6) How surgery will fix the problem

  • Laminectomy and related decompressions remove bone spurs, overgrown joints, disc bulges, and thickened ligaments from the canal, enlarging the space around the nerves.

  • If fusion is done, hardware holds the vertebrae still while bone graft heals across them, restoring stability and preventing the levels from collapsing or slipping again.


7) Risks of surgery (general and specific)

  • General: infection, bleeding, blood clots, anesthesia and heart/lung complications, more likely in older adults.

  • Spine‑specific:

    • Dural tear (spinal fluid leak) occurring in about 10% in some laminectomy series.

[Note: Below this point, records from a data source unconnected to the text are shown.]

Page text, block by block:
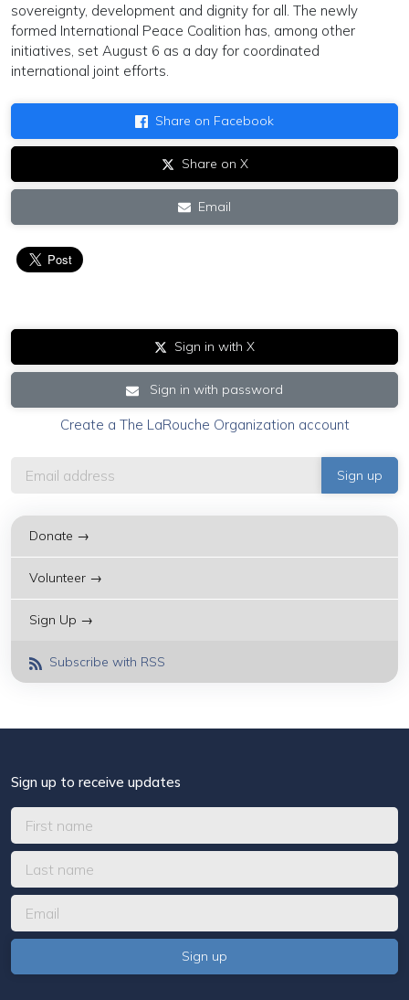
sovereignty, development and dignity for all. The newly
formed International Peace Coalition has, among other
initiatives, set August 6 as a day for coordinated
international joint efforts.
Share on Facebook
Share on X
Email
Sign in with X
Sign in with password
Create a The LaRouche Organization account
Donate →
Volunteer →
Sign Up →
Subscribe with RSS
Sign up to receive updates
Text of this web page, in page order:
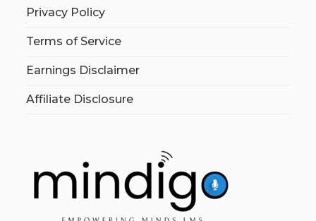
Privacy Policy
Terms of Service
Earnings Disclaimer
Affiliate Disclosure
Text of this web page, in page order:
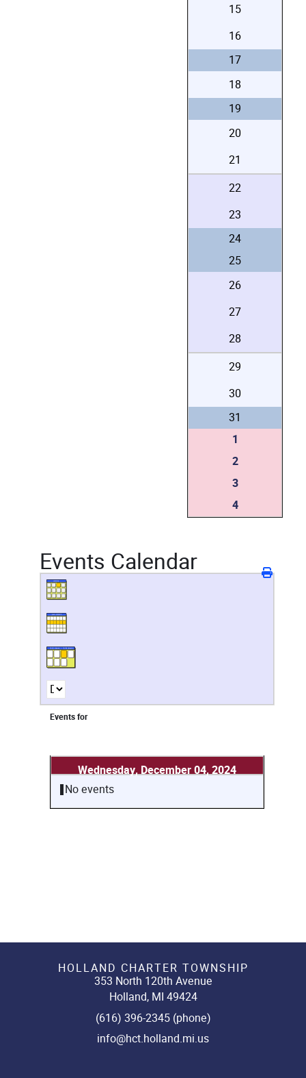
15
16
17
18
19
20
21
22
23
24
25
26
27
28
29
30
31
1
2
3
4
Events Calendar
Events for
Wednesday, December 04, 2024
No events
HOLLAND CHARTER TOWNSHIP
353 North 120th Avenue
Holland, MI 49424
(616) 396-2345 (phone)
info@hct.holland.mi.us
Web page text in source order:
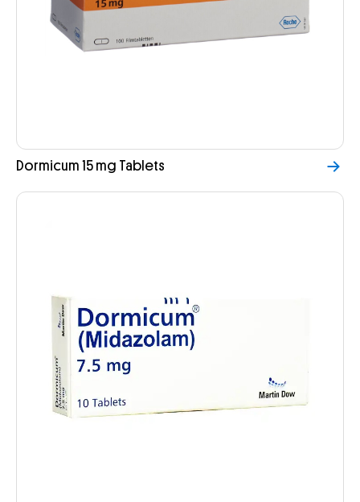
Dormicum 15 mg Tablets
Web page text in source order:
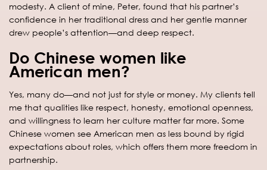
modesty. A client of mine, Peter, found that his partner’s
confidence in her traditional dress and her gentle manner
drew people’s attention—and deep respect.
Do Chinese women like
American men?
Yes, many do—and not just for style or money. My clients tell
me that qualities like respect, honesty, emotional openness,
and willingness to learn her culture matter far more. Some
Chinese women see American men as less bound by rigid
expectations about roles, which offers them more freedom in
partnership.
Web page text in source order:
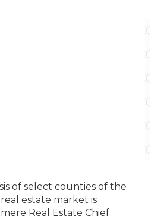
of select counties of the
estate market is
Real Estate Chief
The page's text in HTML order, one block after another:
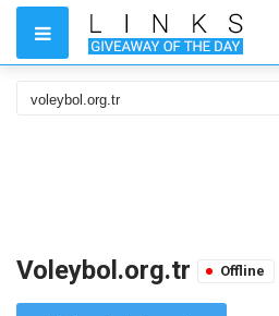
Voleybol.org.tr Offline

    • Nerve injury with new or worse leg weakness, numbness, or bladder/bowel problems (uncommon but serious).

    • With fusion: reduced motion at fused levels and risk of adjacent‑segment degeneration over time.

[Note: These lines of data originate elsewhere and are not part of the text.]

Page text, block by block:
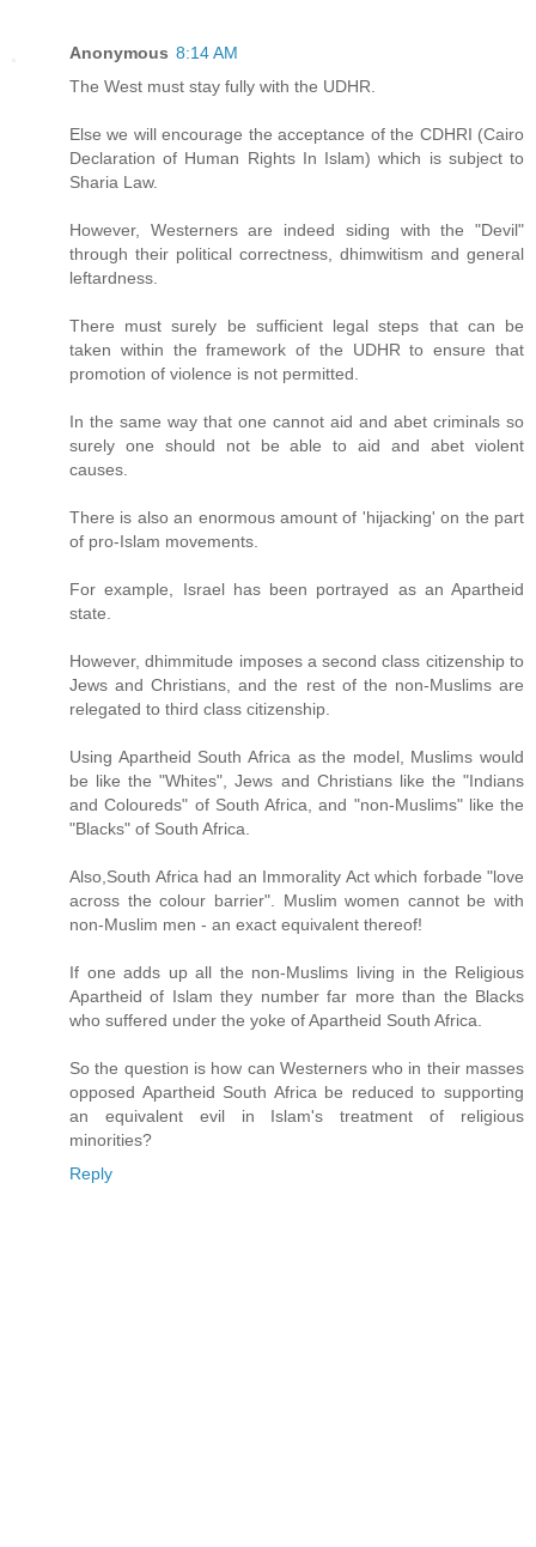
Anonymous 8:14 AM
The West must stay fully with the UDHR.
Else we will encourage the acceptance of the CDHRI (Cairo
Declaration of Human Rights In Islam) which is subject to
Sharia Law.
However, Westerners are indeed siding with the "Devil"
through their political correctness, dhimwitism and general
leftardness.
There must surely be sufficient legal steps that can be
taken within the framework of the UDHR to ensure that
promotion of violence is not permitted.
In the same way that one cannot aid and abet criminals so
surely one should not be able to aid and abet violent
causes.
There is also an enormous amount of 'hijacking' on the part
of pro-Islam movements.
For example, Israel has been portrayed as an Apartheid
state.
However, dhimmitude imposes a second class citizenship to
Jews and Christians, and the rest of the non-Muslims are
relegated to third class citizenship.
Using Apartheid South Africa as the model, Muslims would
be like the "Whites", Jews and Christians like the "Indians
and Coloureds" of South Africa, and "non-Muslims" like the
"Blacks" of South Africa.
Also,South Africa had an Immorality Act which forbade "love
across the colour barrier". Muslim women cannot be with
non-Muslim men - an exact equivalent thereof!
If one adds up all the non-Muslims living in the Religious
Apartheid of Islam they number far more than the Blacks
who suffered under the yoke of Apartheid South Africa.
So the question is how can Westerners who in their masses
opposed Apartheid South Africa be reduced to supporting
an equivalent evil in Islam's treatment of religious
minorities?
Reply
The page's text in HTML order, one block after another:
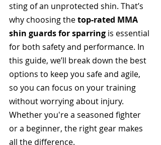
sting of an unprotected shin. That’s
why choosing the top-rated MMA
shin guards for sparring is essential
for both safety and performance. In
this guide, we’ll break down the best
options to keep you safe and agile,
so you can focus on your training
without worrying about injury.
Whether you're a seasoned fighter
or a beginner, the right gear makes
all the difference.

8) Chances this surgery will work

  • Studies of lumbar laminectomy show significant improvements in back pain, claudication, leg pain, weakness, and sensory loss for most patients.

  • In one series, reoperation after first‑time laminectomy was about 14.4% over 3.4 years; lifetime risk of later needing a fusion was about 8%.

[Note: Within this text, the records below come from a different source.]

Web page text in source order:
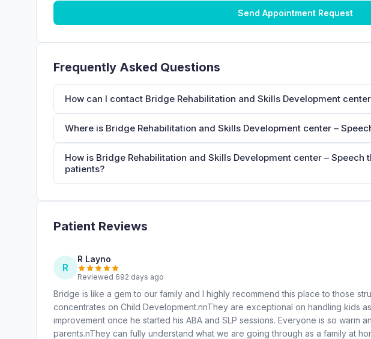
Send Appointment Request
Frequently Asked Questions
How can I contact Bridge Rehabilitation and Skills Development
Where is Bridge Rehabilitation and Skills Development center –
How is Bridge Rehabilitation and Skills Development center –
patients?
Patient Reviews
R
R Layno
Reviewed 692 days ago
Bridge is like a gem to our family and I highly recommend this place to those
concentrates on Child Development.nnThey are exceptional on handling kids
improvement once he started his ABA and SLP sessions. Everyone is so warm
parents.nThey can fully understand what we are going through as a family at
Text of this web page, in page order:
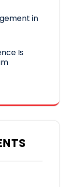
in
Is
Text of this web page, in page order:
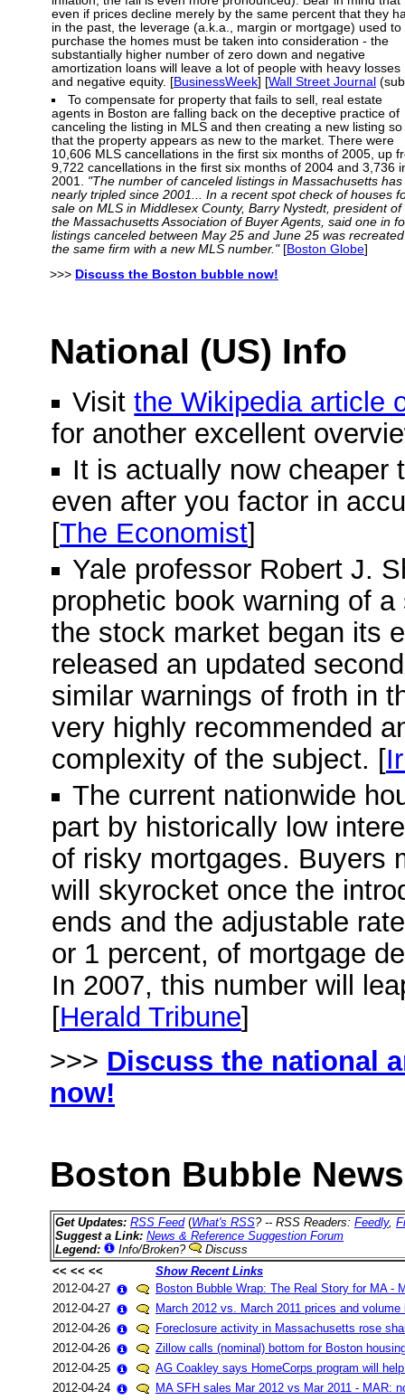
even if prices decline merely by the same percent that they
in the past, the leverage (a.k.a., margin or mortgage) used to
purchase the homes must be taken into consideration - the
substantially higher number of zero down and negative
amortization loans will leave a lot of people with heavy losses
and negative equity. [BusinessWeek] [Wall Street Journal
To compensate for property that fails to sell, real estate
agents in Boston are falling back on the deceptive practice of
canceling the listing in MLS and then creating a new listing so
that the property appears as new to the market. There were
10,606 MLS cancellations in the first six months of 2005, up
9,722 cancellations in the first six months of 2004 and 3,736
2001. "The number of canceled listings in Massachusetts has
nearly tripled since 2001... In a recent spot check of houses
sale on MLS in Middlesex County, Barry Nystedt, president of
the Massachusetts Association of Buyer Agents, said one in
listings canceled between May 25 and June 25 was
the same firm with a new MLS number."[Boston Globe]
>>> Discuss the Boston bubble now!
National (US) Info
Visitthe Wikipedia article
for another excellent
It is actually now cheaper
even after you factor in
[The Economist]
Yale professor Robert J.
prophetic book warning of
the stock market began its
released an updated
similar warnings of froth in
very highly recommended
complexity of the subject. [
The current nationwide
part by historically low
of risky mortgages. Buyers
will skyrocket once the
ends and the adjustable
or 1 percent, of mortgage
In 2007, this number will
[Herald Tribune]
>>> Discuss the national
now!
Boston Bubble
Get Updates: RSS Feed (What's RSS? -- RSS Readers: Feedly,
Suggest a Link: News & Reference Suggestion Forum
Legend:
Info/Broken?
Discuss
<< << <<
Show Recent Links
2012-04-27
Boston Bubble Wrap: The Real Story for MA -
2012-04-27
March 2012 vs. March 2011 prices and volume
2012-04-26
Foreclosure activity in Massachusetts rose
2012-04-26
Zillow calls (nominal) bottom for Boston
2012-04-25
AG Coakley says HomeCorps program will
2012-04-24
MA SFH sales Mar 2012 vs Mar 2011 - MAR:

9) Possible complications from surgery

  • Short‑term: wound infection, hematoma, spinal fluid leak, urinary issues, or cardiopulmonary complications.

  • Long‑term: recurrent stenosis, ongoing back pain (linked to higher re‑operation risk), adjacent‑segment problems after fusion, and need for additional surgeries in a minority of patients.


10) Typical recovery from the condition (without surgery)

  • Symptoms often wax and wane; many people manage for years with therapy, exercise, and occasional injections, though walking distance may slowly decline.

  • A subset develops marked walking limitation and disability and may ultimately choose surgery for better quality of life.


11) Typical recovery after surgery

  • Hospital phase: early walking, pain control, and basic mobility training; bending, lifting, and twisting are limited initially.

  • First months: physical therapy to rebuild strength, posture, and endurance; many experience improved leg symptoms within weeks, with continued gains over several months.

  • If fusion was done, bone healing and full activity resumption may take 6–12 months, with a longer recovery course than decompression alone.


12) How long in the hospital

  • Simple laminectomy is often 1–3 days in hospital if recovery is uncomplicated.

  • Decompression with multi‑level fusion or patients with significant medical issues may require longer stays.


13) Long‑term outlook

  • Lumbar stenosis is chronic and degenerative, but many patients achieve lasting relief of leg pain and improved walking after decompression.

  • Some continue to have or develop back pain and may need ongoing conservative care or further surgery, particularly if there is progressive degeneration.


14) Need for outpatient follow‑up

  • Non‑surgical: periodic review to adjust exercise, medications, and injections, and to reassess if walking tolerance or neurologic signs worsen.

  • Post‑surgery: scheduled visits to monitor wound and neurologic recovery, plus imaging (especially if fusion was done) to track alignment, hardware, and bone healing.

  • Long‑term: ongoing emphasis on weight control, core strengthening, posture, and bone and cardiovascular health, with early reassessment for new or recurrent leg symptoms or bladder/bowel changes.